Home Again
As much as we loved travelling, it was wonderful to be back home again. We missed our family, and then there were the animals. We missed them, and they surely seemed to miss us. The sad thing about coming home after a while away, is how quickly the trip feels like it was forever ago. Other than the hundreds upon hundreds of photos my girlchild had taken, along with the many stories we had to tell, it was almost as if, we’d never gone. Just like that, we were back in the daily routine. Not that our daily routine was humdrum or the like. Our lives were actually far from humdrum. Between the horses, teaching lessons and driving truck, life was extremely busy. Life was always extremely busy, yet we loved it that way, at least most of the time. With all the experiences we had in Ireland and Scotland, I was ready to tackle the novels I’d written from the long-running dream. I didn’t really have time to look at it, because summers are far too busy for reading, but when things slowed down, like in the winter, I would surely begin making the tweaks the story needed. We would watch for a good deal to get at least some of the hundreds of photos developed, and hopefully get to sit and enjoy them and the memories that went with them. It was something to look forward to.
Thankfully, we were so busy, the dream didn’t force me to write. You see, when the dream starts, it repeats night after night, until it gets written down. Once it’s written, the full colour movie I get to watch while I sleep continues. I certainly didn’t have time to write down what I watched all night. There were horses to work and a semi to drive. I was simply too busy. When winter rolled around and things settled down though, the magic began again. I would watch the dream movie then get it into print during the day. I never knew what was going to happen, and for the most part, once it was down, it was forgotten. I can read what I put down, as if someone else wrote it. It’s pretty wonderful to go to bed at night, and know that you’re going to be swept away by a great adventure.

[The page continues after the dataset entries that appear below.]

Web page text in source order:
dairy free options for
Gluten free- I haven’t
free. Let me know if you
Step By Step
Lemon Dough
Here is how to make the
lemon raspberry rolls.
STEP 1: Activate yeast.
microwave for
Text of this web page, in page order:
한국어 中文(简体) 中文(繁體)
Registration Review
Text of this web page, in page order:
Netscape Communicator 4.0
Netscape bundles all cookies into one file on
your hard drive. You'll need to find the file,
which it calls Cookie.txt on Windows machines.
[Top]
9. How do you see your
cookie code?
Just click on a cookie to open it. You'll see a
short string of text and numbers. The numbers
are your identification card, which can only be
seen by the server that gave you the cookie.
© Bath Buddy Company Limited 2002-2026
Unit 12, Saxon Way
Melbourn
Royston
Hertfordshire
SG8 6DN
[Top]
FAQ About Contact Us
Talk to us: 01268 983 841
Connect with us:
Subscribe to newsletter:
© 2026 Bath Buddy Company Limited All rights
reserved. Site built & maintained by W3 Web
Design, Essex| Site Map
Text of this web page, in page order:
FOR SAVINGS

Now, I’m a bit of a sissy. Sure, I can train a rank horse, drive a semi and deal with the nonsense the male gender can throw my way, but I hate scary movies. I’m not good with violence either, and tend to avoid it, including in the dream. If something was happening that I was uncomfortable with, I’d gloss over it. I’d avoid writing it down, and did my best not to remember. Sometimes, if I was particularly bothered and upset, the dream would leave it be. The movie would carry on, then maybe two or three weeks later, it would take me right back to the scene I didn’t want to face. This would keep happening night after night, until I finally relented and wrote it down as well. Then and only then, would the dream movie carry on, which after multiple nights of having the same dream, is a bit of a relief. I know it sounds weird, but that’s how it works. I can read what I’ve written and enjoy it, like it was written by someone else. At least having to read it later, isn’t at all boring.

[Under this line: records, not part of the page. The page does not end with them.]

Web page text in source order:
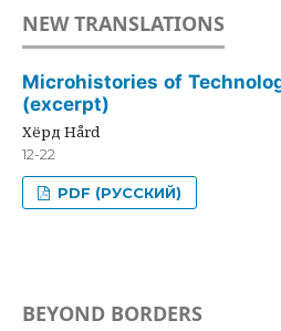
NEW TRANSLATIONS
Microhistories of
(excerpt)
Хёрд Hård
12-22
PDF (РУССКИЙ)
BEYOND BORDERS

The problem was, as time marched by, and the years passed, I knew I couldn’t avoid it. I had to go back to Ireland. There was so much more I needed to know. Sure, I’d managed to put more realism into the story the dream had given me, but it had to be better. The whirlwind trip we’d done didn’t cut it. There were things I had to know, important things. There was no way around it. Sweetpea and I needed to hop that salty pond again. There was much more that we needed to explore and learn, and horses to ride. There were things that needed clarification, and only by experiencing first hand, could that happen. We began to watch for seat sales, and were ready to fly at a moment’s notice. The first time we’d travelled to Europe, we purchased the tickets and were on the plane two days later. We were ready to do so again. This time, we would spend a month in Ireland and really focus on learning and experiencing as much that was Irish, as we possibly could. This would be no whirlwind trip. There was much I needed to know, and I was determined to learn it.